Pull out of the data below the stretch of lines bounded by the one containing "coolant to lead" and the one containing "collapse of the core.", both bounds included, unchanged.

=== Entries supplied ===
+++
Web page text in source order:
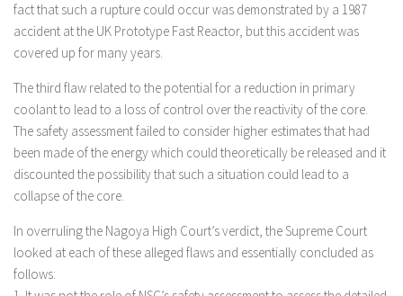
fact that such a rupture could occur was demonstrated by a 1987
accident at the UK Prototype Fast Reactor, but this accident was
covered up for many years.
The third flaw related to the potential for a reduction in primary
coolant to lead to a loss of control over the reactivity of the core.
The safety assessment failed to consider higher estimates that had
been made of the energy which could theoretically be released and it
discounted the possibility that such a situation could lead to a
collapse of the core.
In overruling the Nagoya High Court’s verdict, the Supreme Court
looked at each of these alleged flaws and essentially concluded as
follows:
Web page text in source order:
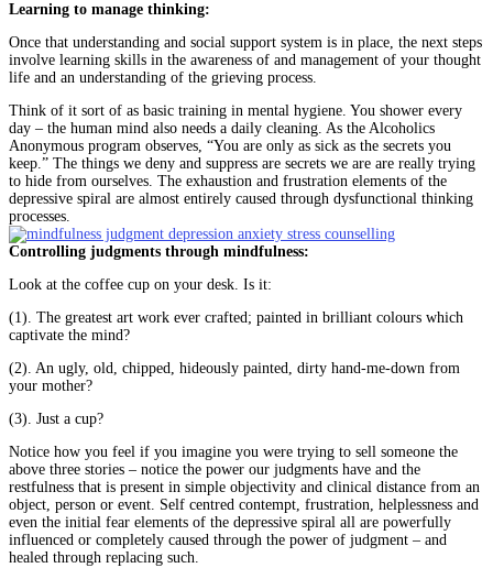
Learning to manage thinking:
Once that understanding and social support system is in place, the next steps
involve learning skills in the awareness of and management of your thought
life and an understanding of the grieving process.
Think of it sort of as basic training in mental hygiene. You shower every
day – the human mind also needs a daily cleaning. As the Alcoholics
Anonymous program observes, “You are only as sick as the secrets you
keep.” The things we deny and suppress are secrets we are are really trying
to hide from ourselves. The exhaustion and frustration elements of the
depressive spiral are almost entirely caused through dysfunctional thinking
processes.
Controlling judgments through mindfulness:
Look at the coffee cup on your desk. Is it:
(1). The greatest art work ever crafted; painted in brilliant colours which
captivate the mind?
(2). An ugly, old, chipped, hideously painted, dirty hand-me-down from
your mother?
(3). Just a cup?
Notice how you feel if you imagine you were trying to sell someone the
above three stories – notice the power our judgments have and the
restfulness that is present in simple objectivity and clinical distance from an
object, person or event. Self centred contempt, frustration, helplessness and
even the initial fear elements of the depressive spiral all are powerfully
influenced or completely caused through the power of judgment – and
healed through replacing such.
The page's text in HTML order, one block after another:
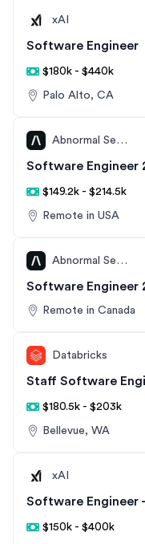
xAI
Software Engineer
$180k - $440k
Palo Alto, CA
Abnormal Security
Software Engineer
$149.2k - $214.5k
Remote in USA
Abnormal Security
Software Engineer
Remote in Canada
Databricks
Staff Software
$180.5k - $203k
Bellevue, WA
xAI
Software Engineer
$150k - $400k
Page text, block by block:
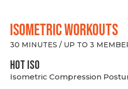
ISOMETRIC WORKOUTS
30 MINUTES / UP TO 3
hot Iso
Isometric Compression
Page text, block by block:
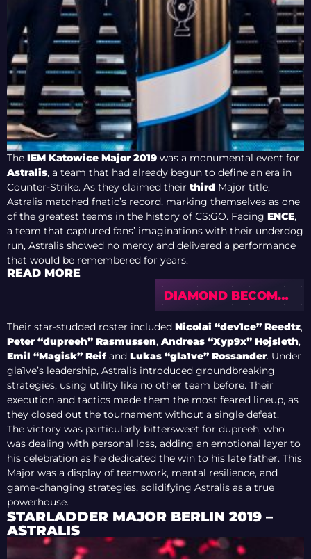
The IEM Katowice Major 2019 was a monumental event for
Astralis, a team that had already begun to define an era in
Counter-Strike. As they claimed their third Major title,
Astralis matched fnatic’s record, marking themselves as one
of the greatest teams in the history of CS:GO. Facing ENCE,
a team that captured fans’ imaginations with their underdog
run, Astralis showed no mercy and delivered a performance
that would be remembered for years.
READ MORE
DIAMOND BECOMES
A MYTH: PICK’EM
COIN STATISTICS
FROM CS2 MAJORS
SPARK A WAVE OF
CRITICISM
Their star-studded roster included Nicolai “dev1ce” Reedtz,
Peter “dupreeh” Rasmussen, Andreas “Xyp9x” Højsleth,
Emil “Magisk” Reifand Lukas “gla1ve” Rossander. Under
gla1ve’s leadership, Astralis introduced groundbreaking
strategies, using utility like no other team before. Their
execution and tactics made them the most feared lineup, as
they closed out the tournament without a single defeat.
The victory was particularly bittersweet for dupreeh, who
was dealing with personal loss, adding an emotional layer to
his celebration as he dedicated the win to his late father. This
Major was a display of teamwork, mental resilience, and
game-changing strategies, solidifying Astralis as a true
powerhouse.
STARLADDER MAJOR BERLIN 2019 –
ASTRALIS
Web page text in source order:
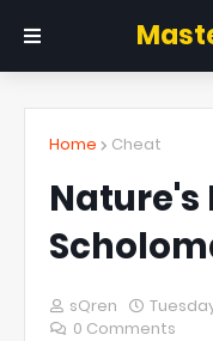
Home Cheat
Nature's
sQren
0 Comments
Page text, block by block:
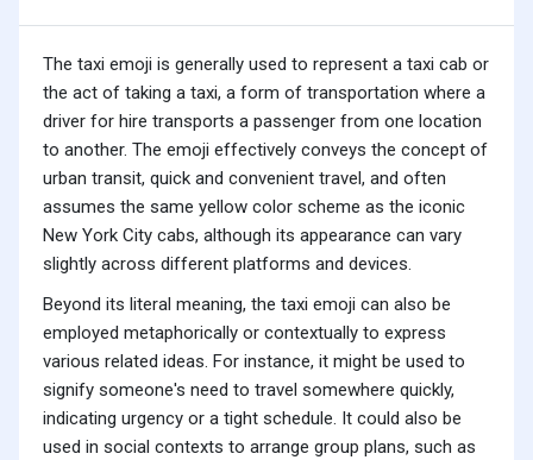
The taxi emoji is generally used to represent a taxi cab or
the act of taking a taxi, a form of transportation where a
driver for hire transports a passenger from one location
to another. The emoji effectively conveys the concept of
urban transit, quick and convenient travel, and often
assumes the same yellow color scheme as the iconic
New York City cabs, although its appearance can vary
slightly across different platforms and devices.
Beyond its literal meaning, the taxi emoji can also be
employed metaphorically or contextually to express
various related ideas. For instance, it might be used to
signify someone's need to travel somewhere quickly,
indicating urgency or a tight schedule. It could also be
used in social contexts to arrange group plans, such as
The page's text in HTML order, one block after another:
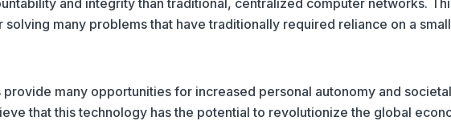
and integrity than traditional, centralized computer networks.
many problems that have traditionally required reliance on a small
many opportunities for increased personal autonomy and societal
that this technology has the potential to revolutionize the global
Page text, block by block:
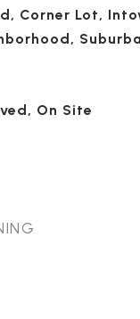
Corner Lot,
On Site
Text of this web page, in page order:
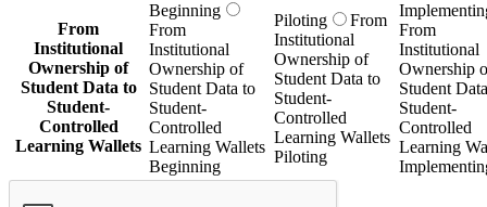
From
Institutional
Ownership of
Student Data to
Student-
Controlled
Learning Wallets
Beginning
From
Institutional
Ownership of
Student Data to
Student-
Controlled
Learning Wallets
Beginning
Piloting
From
Institutional
Ownership of
Student Data to
Student-
Controlled
Learning Wallets
Piloting
From
Institutional
Ownership
Student
Student-
Controlled
Learning
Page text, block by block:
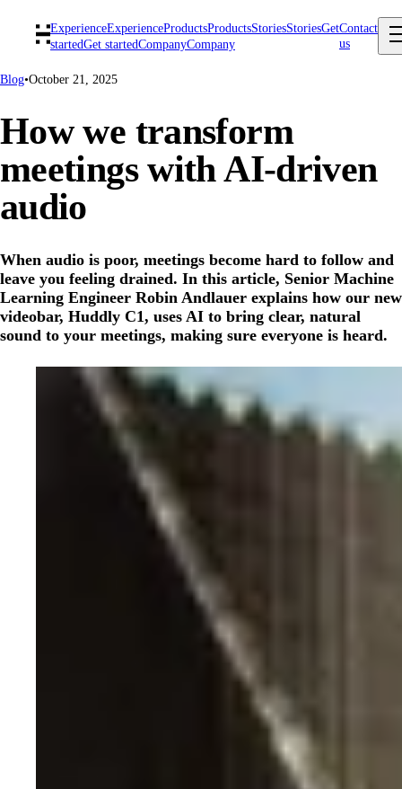
ExperienceExperienceProductsProductsStoriesStoriesGet
startedGet startedCompanyCompany
Contact
us
Blog•October 21, 2025
How we transform
meetings with AI-driven
audio
When audio is poor, meetings become hard to follow and
leave you feeling drained. In this article, Senior Machine
Learning Engineer Robin Andlauer explains how our new
videobar, Huddly C1, uses AI to bring clear, natural
sound to your meetings, making sure everyone is heard.
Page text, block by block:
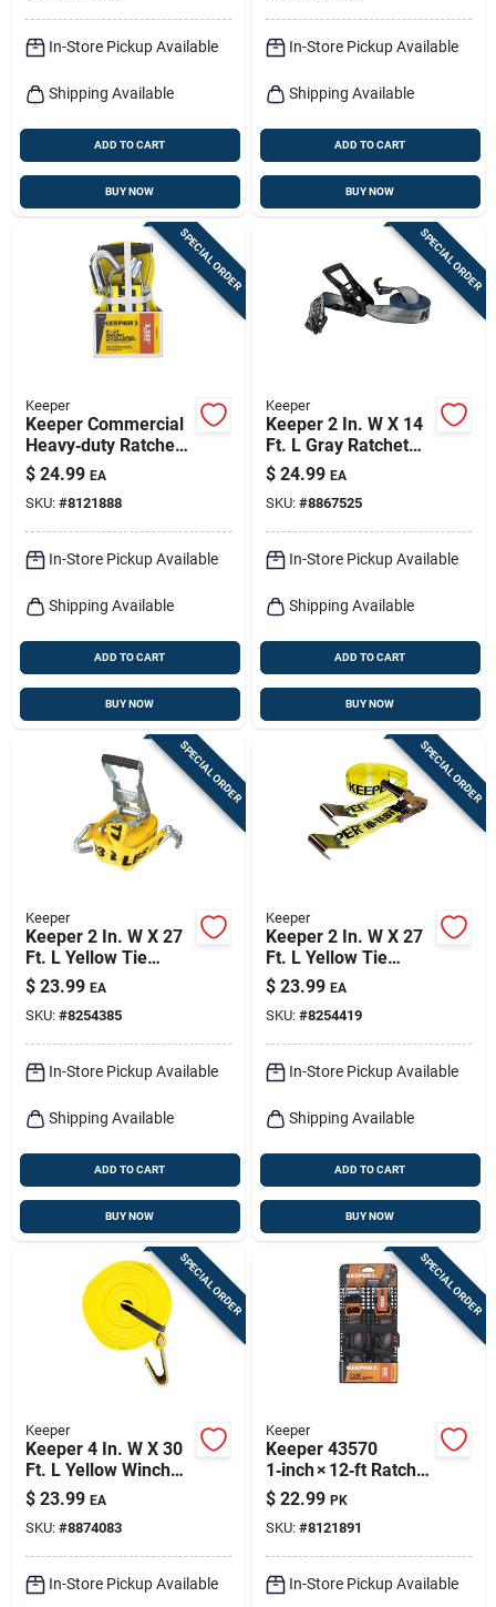
In-Store Pickup Available
Shipping Available
ADD TO CART
BUY NOW
In-Store Pickup Available
Shipping Available
ADD TO CART
BUY NOW
SPECIAL ORDER
Keeper
Keeper Commercial
Heavy‑duty Ratchet
Tie‑down Strap –
2‑in X 27‑ft,
Magnetic Jj Hook,
3,333 lb Capacity
$ 24.99 EA
SKU: #8121888
In-Store Pickup Available
Shipping Available
ADD TO CART
BUY NOW
SPECIAL ORDER
Keeper
Keeper 2 In. W X 14
Ft. L Gray Ratchet
Tie Down Strap 3333
Lb 1 Pk
$ 24.99 EA
SKU: #8867525
In-Store Pickup Available
Shipping Available
ADD TO CART
BUY NOW
SPECIAL ORDER
Keeper
Keeper 2 In. W X 27
Ft. L Yellow Tie
Down W/ratchet
3333 Lb 1 Pk
$ 23.99 EA
SKU: #8254385
In-Store Pickup Available
Shipping Available
ADD TO CART
BUY NOW
SPECIAL ORDER
Keeper
Keeper 2 In. W X 27
Ft. L Yellow Tie
Down W/ratchet
3333 Lb 1 Pk
$ 23.99 EA
SKU: #8254419
In-Store Pickup Available
Shipping Available
ADD TO CART
BUY NOW
SPECIAL ORDER
Keeper
Keeper 4 In. W X 30
Ft. L Yellow Winch
Strap 5000 Lb 1 Pk
$ 23.99 EA
SKU: #8874083
In-Store Pickup Available
SPECIAL ORDER
Keeper
Keeper 43570
1‑inch × 12‑ft Ratchet
Tie‑down – 500 lb
Capacity With
Kwikfeed &
Extremeedge
Webbing
$ 22.99 PK
SKU: #8121891
In-Store Pickup Available
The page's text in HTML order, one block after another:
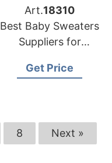
Art.18310
Best Baby Sweaters
Suppliers for
Get Price
8 Next »
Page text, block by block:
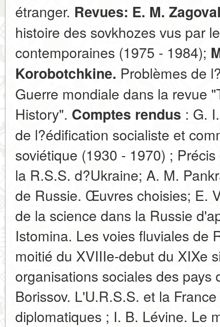
étranger. Revues: E. M.
histoire des sovkhozes vus par
contemporaines (1975 - 1984);
Korobotchkine. Problèmes de
Guerre mondiale dans la revue
History". Comptes rendus : G.
de l?édification socialiste et
soviétique (1930 - 1970) ;
la R.S.S. d?Ukraine; A. M.
de Russie. Œuvres choisies; E.
de la science dans la Russie
Istomina. Les voies fluviales de
moitié du XVIIIe-debut du XIXe
organisations sociales des pays
Borissov. L'U.R.S.S. et la
diplomatiques ; I. B. Lévine. Le
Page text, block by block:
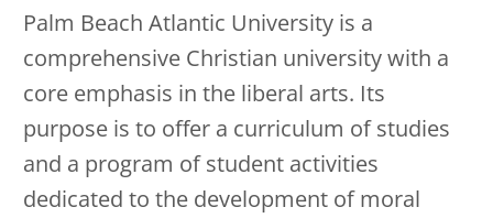
Palm Beach Atlantic University is a
comprehensive Christian university with a
core emphasis in the liberal arts. Its
purpose is to offer a curriculum of studies
and a program of student activities
dedicated to the development of moral
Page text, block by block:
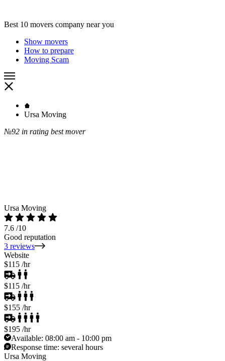
Best 10 movers company near you
Show movers
How to prepare
Moving Scam
Ursa Moving
№92 in rating best mover
Ursa Moving
7.6 /10
Good reputation
3 reviews
Website
$115 /hr
$115 /hr
$155 /hr
$195 /hr
Available: 08:00 am - 10:00 pm
Response time: several hours
Ursa Moving
+++
=== Answer area ===
coolant to lead to a loss of control over the reactivity of the core.
The safety assessment failed to consider higher estimates that had
been made of the energy which could theoretically be released and it
discounted the possibility that such a situation could lead to a
collapse of the core.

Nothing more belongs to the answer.